Both the loss calculation in train phase and predict code for inference phase are implemented within one model, and the behavior is managed by “train flag” (or “test flag”/”predict flag”).
# Network definition
class MLP(chainer.Chain):
def __init__(self, n_units, n_out):
super(MLP, self).__init__()
with self.init_scope():
self.l1 = L.Linear(None, n_units) # n_in -> n_units
self.l2 = L.Linear(None, n_units) # n_units -> n_units
self.l3 = L.Linear(None, n_out) # n_units -> n_out
# Define train flag
self.train = True
def __call__(self, x, t=None):
h1 = F.relu(self.l1(x))
h2 = F.relu(self.l2(h1))
y = self.l3(h2)
if self.train:
# return loss in training phase
#y = self.predictor(x)
self.loss = F.softmax_cross_entropy(y, t)
self.accuracy = F.accuracy(y, t)
return self.loss
else:
# return y in predict/inference phase
return y
As default, self.train = True, and this model will calculate loss so that optimizer can update its internal parameters.
To predict value, we can set train flag to False,
model.train = False
y = model(x)
# model.train = True # if necessary
Comparison
Predictor – Classifier framework has an advantage that Classifier module can be independent and it will be reusable.

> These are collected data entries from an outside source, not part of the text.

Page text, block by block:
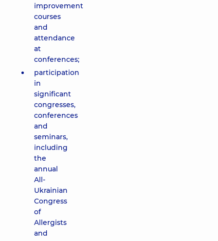
improvement
courses
and
attendance
at
conferences;
participation
in
significant
congresses,
conferences
and
seminars,
including
the
annual
All-
Ukrainian
Congress
of
Allergists
and
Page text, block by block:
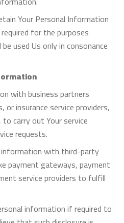
Your Personal Information
for the purposes
used Us only in consonance
with business partners
or insurance service providers,
carry out Your service
requests.
information with third-party
payment gateways, payment
service providers to fulfill
information if required to
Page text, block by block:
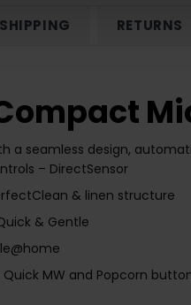
SHIPPING RETURNS
a seamless design,
– DirectSensor
& linen structure
& Gentle
Quick MW and Popcorn
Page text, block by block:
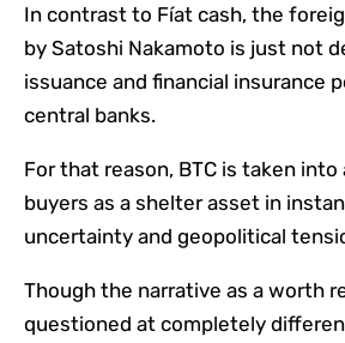
In contrast to Fíat cash, the
by Satoshi Nakamoto is just not
issuance and financial insurance
central banks.
For that reason, BTC is taken
buyers as a shelter asset in
uncertainty and geopolitical
Though the narrative as a worth
questioned at completely
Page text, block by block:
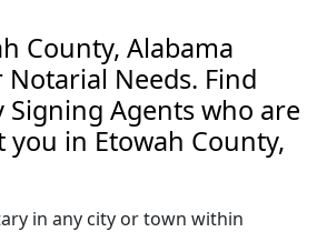
County, Alabama
Notarial Needs. Find
Signing Agents who are
you in Etowah County,
in any city or town within
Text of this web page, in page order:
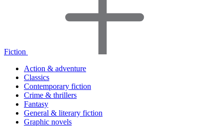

However, if loss calculation is complicated, it is difficult to apply this framework.
In train flag framework, train loss calculation and predict calculation can be independent. You can implement any loss calculation, even the loss calculation is very different from predict calculation.
Basically, you can use Predictor – Classifier framework if the loss function is typical. Use train flag framework otherwise.